* [WHAT YOU WILL DO]:
Exact reproduction is required for the lines below starting at the line with "evolve and, sometimes, when" and ending at the line with "Over the past week, he", both included. No other lines, and no pictures.
%%
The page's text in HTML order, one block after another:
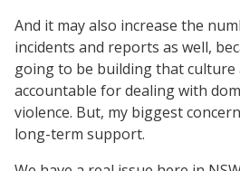
And it may also increase the
incidents and reports as well,
going to be building that culture
accountable for dealing with
violence. But, my biggest
long-term support.
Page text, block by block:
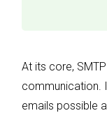
At its core,
communication.
emails possible
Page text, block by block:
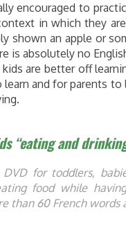
encouraged to
in which they
shown an apple or
is absolutely no
are better off
and for parents
“eating and
for toddlers,
food while
than 60 French words
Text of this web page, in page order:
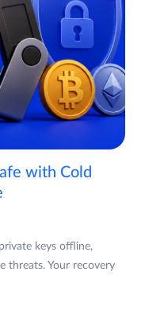
with Cold
keys offline,
threats. Your recovery
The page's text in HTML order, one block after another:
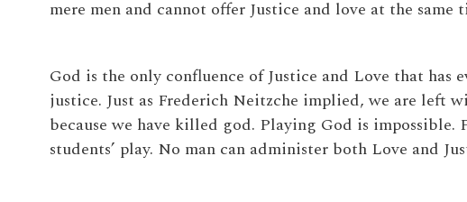
mere men and cannot offer Justice and love at the same
God is the only confluence of Justice and Love that has
justice. Just as Frederich Neitzche implied, we are left
because we have killed god. Playing God is impossible.
students’ play. No man can administer both Love and
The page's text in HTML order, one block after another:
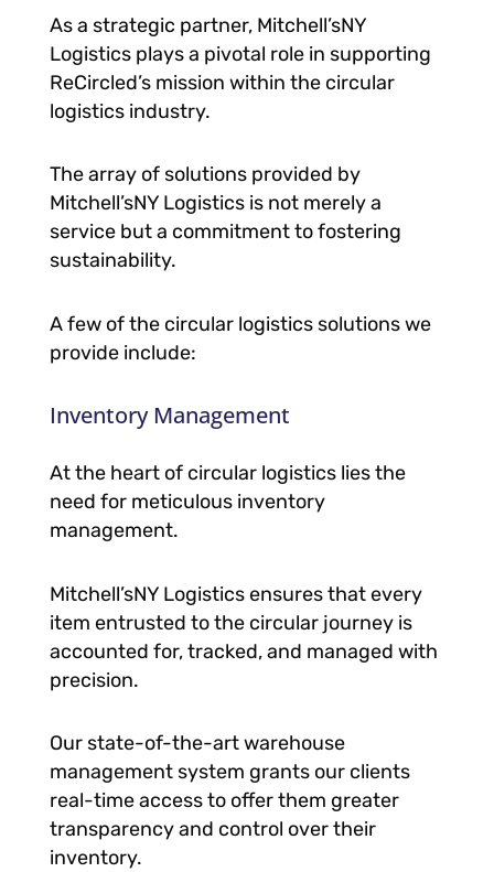
As a strategic partner, Mitchell’sNY
Logistics plays a pivotal role in supporting
ReCircled’s mission within the circular
logistics industry.
The array of solutions provided by
Mitchell’sNY Logistics is not merely a
service but a commitment to fostering
sustainability.
A few of the circular logistics solutions we
provide include:
Inventory Management
At the heart of circular logistics lies the
need for meticulous inventory
management.
Mitchell’sNY Logistics ensures that every
item entrusted to the circular journey is
accounted for, tracked, and managed with
precision.
Our state-of-the-art warehouse
management system grants our clients
real-time access to offer them greater
transparency and control over their
inventory.
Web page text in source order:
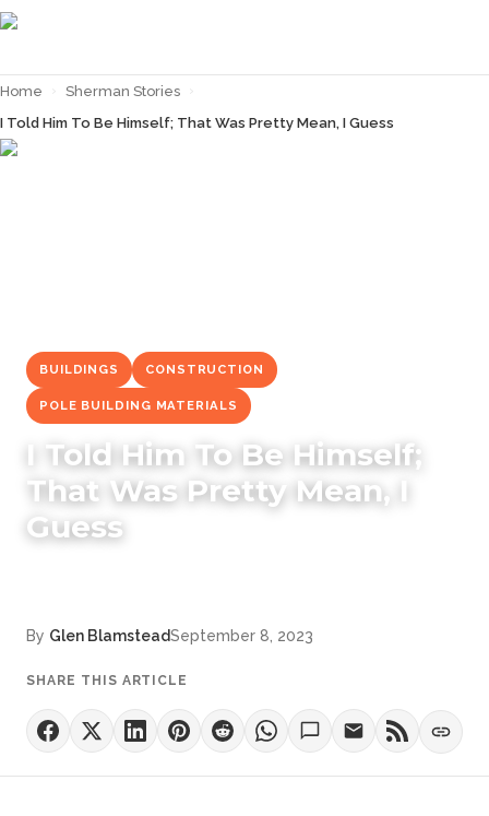
Home › Sherman Stories ›
I Told Him To Be Himself; That Was Pretty Mean, I Guess
BUILDINGS CONSTRUCTION
POLE BUILDING MATERIALS
I Told Him To Be Himself;
That Was Pretty Mean, I
Guess
By Glen BlamsteadSeptember 8, 2023
SHARE THIS ARTICLE
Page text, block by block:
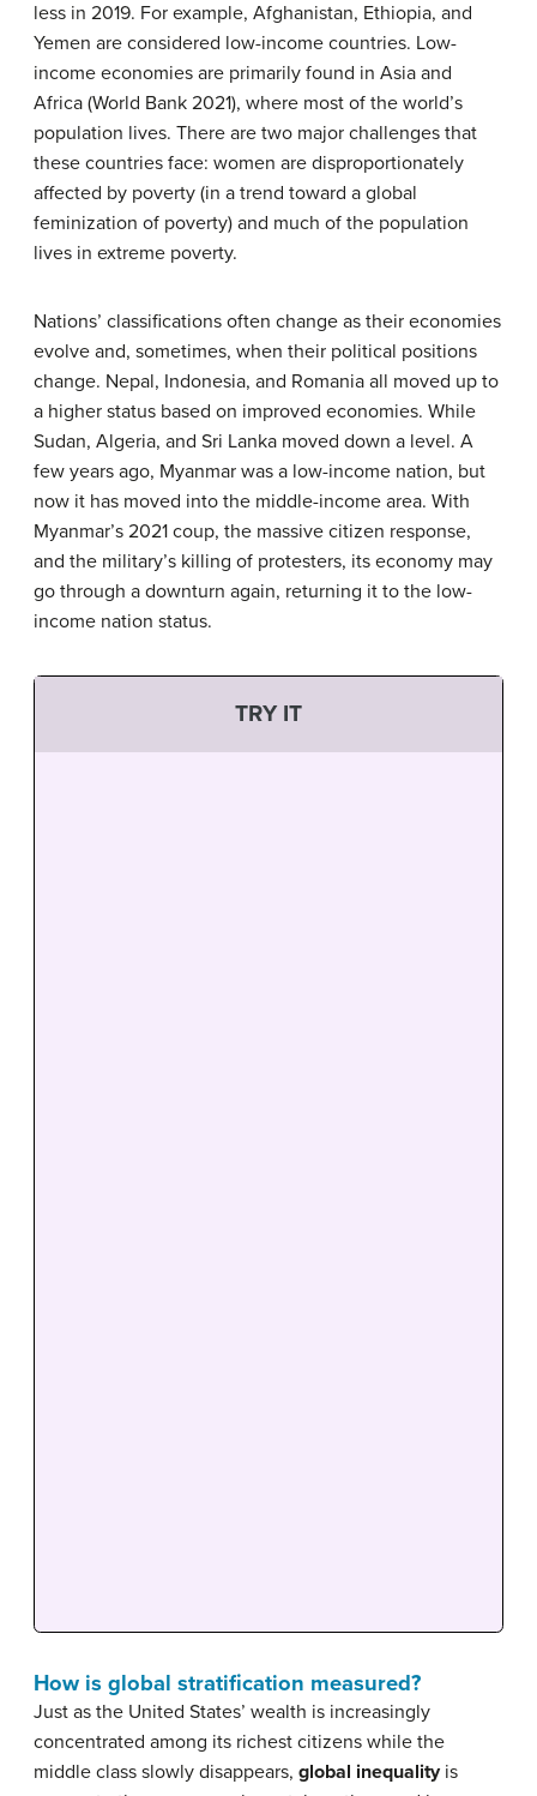
less in 2019. For example, Afghanistan, Ethiopia, and
Yemen are considered low-income countries. Low-
income economies are primarily found in Asia and
Africa (World Bank 2021), where most of the world’s
population lives. There are two major challenges that
these countries face: women are disproportionately
affected by poverty (in a trend toward a global
feminization of poverty) and much of the population
lives in extreme poverty.
Nations’ classifications often change as their economies
evolve and, sometimes, when their political positions
change. Nepal, Indonesia, and Romania all moved up to
a higher status based on improved economies. While
Sudan, Algeria, and Sri Lanka moved down a level. A
few years ago, Myanmar was a low-income nation, but
now it has moved into the middle-income area. With
Myanmar’s 2021 coup, the massive citizen response,
and the military’s killing of protesters, its economy may
go through a downturn again, returning it to the low-
income nation status.
TRY IT
How is global stratification measured?
Just as the United States’ wealth is increasingly
concentrated among its richest citizens while the
middle class slowly disappears, global inequalityis
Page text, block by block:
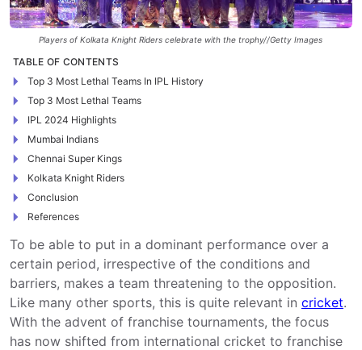
Players of Kolkata Knight Riders celebrate with the trophy//Getty Images
TABLE OF CONTENTS
Top 3 Most Lethal Teams In IPL History
Top 3 Most Lethal Teams
IPL 2024 Highlights
Mumbai Indians
Chennai Super Kings
Kolkata Knight Riders
Conclusion
References
To be able to put in a dominant performance over a
certain period, irrespective of the conditions and
barriers, makes a team threatening to the opposition.
Like many other sports, this is quite relevant in cricket.
With the advent of franchise tournaments, the focus
has now shifted from international cricket to franchise
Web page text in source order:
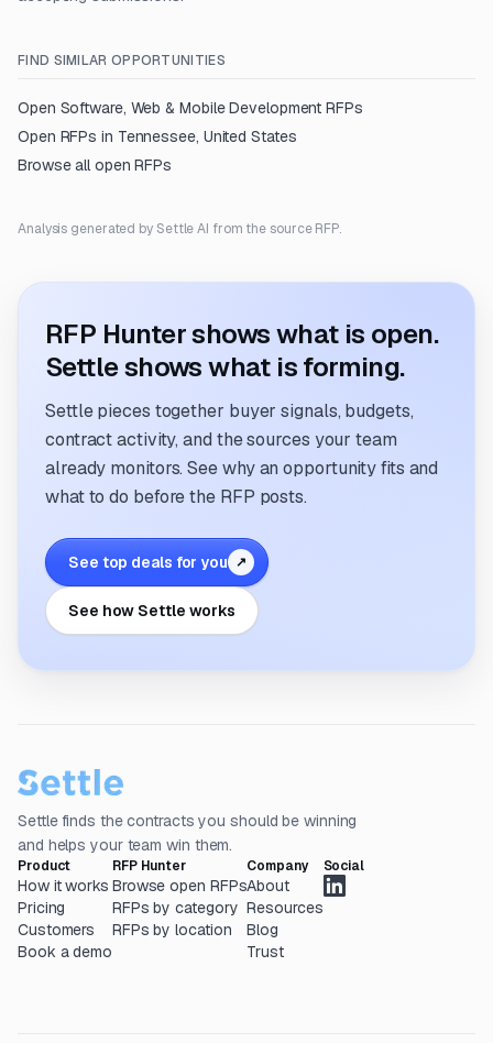
FIND SIMILAR OPPORTUNITIES
Open Software, Web & Mobile Development RFPs
Open RFPs in Tennessee, United States
Browse all open RFPs
Analysis generated by Settle AI from the source RFP.
RFP Hunter shows what is open.
Settle shows what is forming.
Settle pieces together buyer signals, budgets,
contract activity, and the sources your team
already monitors. See why an opportunity fits and
what to do before the RFP posts.
See top deals for you ↗
See how Settle works
Settle finds the contracts you should be winning
and helps your team win them.
Product
How it works
Pricing
Customers
Book a demo
RFP Hunter
Browse open RFPs
RFPs by category
RFPs by location
Company
About
Resources
Blog
Trust
Social
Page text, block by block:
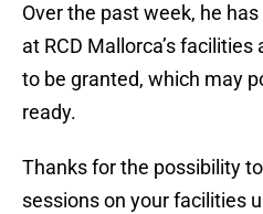
Over the past week, he
at RCD Mallorca’s
to be granted, which may
ready.
Thanks for the possibility
sessions on your facilities
%%
* [TASK OUTPUT]:
evolve and, sometimes, when their political positions
change. Nepal, Indonesia, and Romania all moved up to
a higher status based on improved economies. While
Sudan, Algeria, and Sri Lanka moved down a level. A
few years ago, Myanmar was a low-income nation, but
now it has moved into the middle-income area. With
Myanmar’s 2021 coup, the massive citizen response,
and the military’s killing of protesters, its economy may
go through a downturn again, returning it to the low-
income nation status.
TRY IT
How is global stratification measured?
Just as the United States’ wealth is increasingly
concentrated among its richest citizens while the
middle class slowly disappears, global inequalityis
Page text, block by block:
Players of Kolkata Knight Riders celebrate with the trophy//Getty Images
TABLE OF CONTENTS
Top 3 Most Lethal Teams In IPL History
Top 3 Most Lethal Teams
IPL 2024 Highlights
Mumbai Indians
Chennai Super Kings
Kolkata Knight Riders
Conclusion
References
To be able to put in a dominant performance over a
certain period, irrespective of the conditions and
barriers, makes a team threatening to the opposition.
Like many other sports, this is quite relevant in cricket.
With the advent of franchise tournaments, the focus
has now shifted from international cricket to franchise
Web page text in source order:
FIND SIMILAR OPPORTUNITIES
Open Software, Web & Mobile Development RFPs
Open RFPs in Tennessee, United States
Browse all open RFPs
Analysis generated by Settle AI from the source RFP.
RFP Hunter shows what is open.
Settle shows what is forming.
Settle pieces together buyer signals, budgets,
contract activity, and the sources your team
already monitors. See why an opportunity fits and
what to do before the RFP posts.
See top deals for you ↗
See how Settle works
Settle finds the contracts you should be winning
and helps your team win them.
Product
How it works
Pricing
Customers
Book a demo
RFP Hunter
Browse open RFPs
RFPs by category
RFPs by location
Company
About
Resources
Blog
Trust
Social
Page text, block by block:
Over the past week, he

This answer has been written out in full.